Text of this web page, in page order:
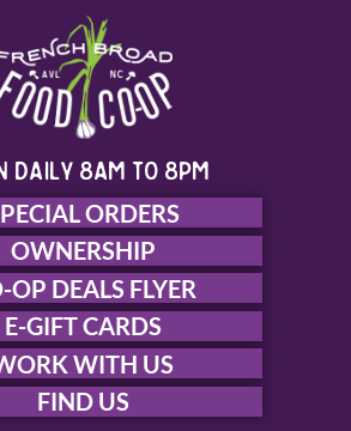
daily 8am to 8pm
ORDERS
OWNERSHIP
OP DEALS FLYER
E-GIFT CARDS
WITH US
FIND US
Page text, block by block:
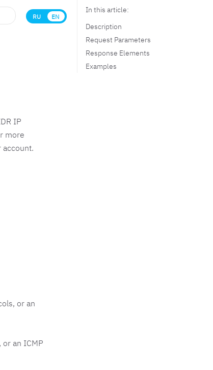
EN
RU
In this article:
Description
Request Parameters
Response Elements
Examples
IP
more
or an
an ICMP
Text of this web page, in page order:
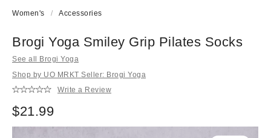
Women's Accessories
Brogi Yoga Smiley Grip Pilates Socks
See all Brogi Yoga
Shop by UO MRKT Seller: Brogi Yoga
Write a Review
$21.99
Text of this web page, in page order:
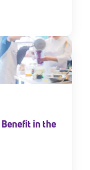
in the
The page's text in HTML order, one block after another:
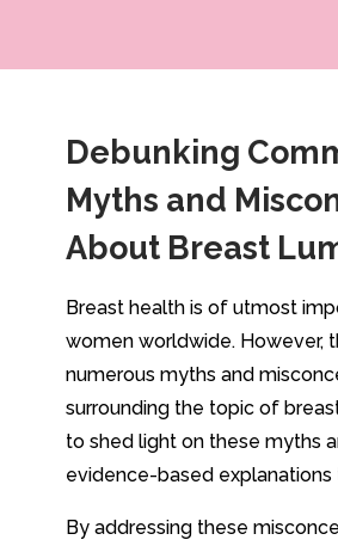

-- ASSIGNED TASK --
Your copy should hold exactly the lines from the line containing "Page text, block" through the last line of the listing above, both included, and no pictures.

-- OUTPUT BELOW --
Page text, block by block:
EN
RU
In this article:
Description
Request Parameters
Response Elements
Examples
IP
more
or an
an ICMP
Text of this web page, in page order:
Women's Accessories
Brogi Yoga Smiley Grip Pilates Socks
See all Brogi Yoga
Shop by UO MRKT Seller: Brogi Yoga
Write a Review
$21.99
Text of this web page, in page order:
in the
The page's text in HTML order, one block after another:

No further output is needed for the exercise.